Kochie begs Aussies to ditch the ‘greedy’ landlord image

David Koch believes landlords are being “unfairly targeted as the scapegoat” by angry Australians and has called on the public to put down their pitchforks.

“You probably have one in your family, or among your friends, and I bet they have increased the rent to cover rising loan repayments,” the Compare the Market economic director said in an opinion piece for The Nightly.

“But vilifying property investors is going to make the crisis a whole lot worse. The reality is many of those landlords are now saying it’s simply not worth it and are selling up, which just adds to the problem.”
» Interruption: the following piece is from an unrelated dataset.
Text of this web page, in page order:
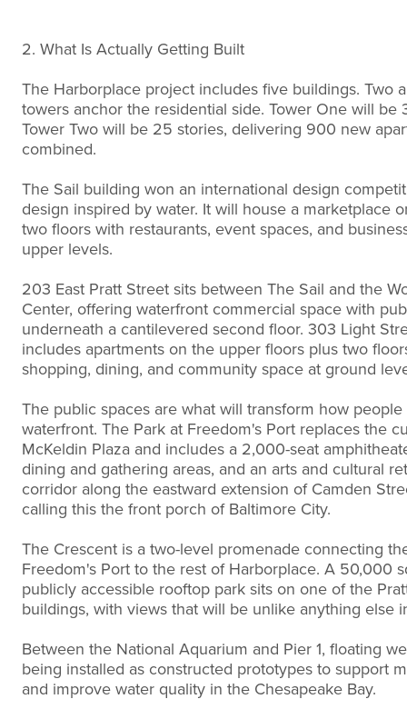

Kochie said the three levels of government had been “derelict in not foreseeing and planning to avoid this rental crisis” and he said there was “no silver bullet solution” to curtail rising rental payments.

“They aren’t property moguls, they’re ordinary Australians trying to build a nest egg,” Koch said.

Calls for a cap on rental prices

Greens MP Max Chandler-Mather is asking the government to introduce measures to cap rental prices and build more public housing while Aussies battle inflation and other cost-of-living pressures.

During a passionate speech at the National Press Club, he said 30 per cent of the population rented and not enough was being done to make sure they could survive until the next paycheque.

“This is such a serious crisis,” Chandler-Mather said. “And all we're doing is tinkering around the edges. What? More powerful property developers? Keep the tax handouts? Don't cap rents? Don't build any more public housing - or certainly not as much as the Greens are proposing?

“I think, over the next few years, the entire political class is going to find out what happens when you ignore the one-third of this country getting screwed over by a housing system that funnels billions of dollars into the people that don't need it right now … the banks and property investors.”

He accused property investors - who are expected to get “$39 billion in tax handouts this year” - of using “the capital gains tax discount to bid up the price of housing”.

Chandler-Mather also used the address to announce a Greens plan that would see homes built and rented out below market prices to help struggling Aussies.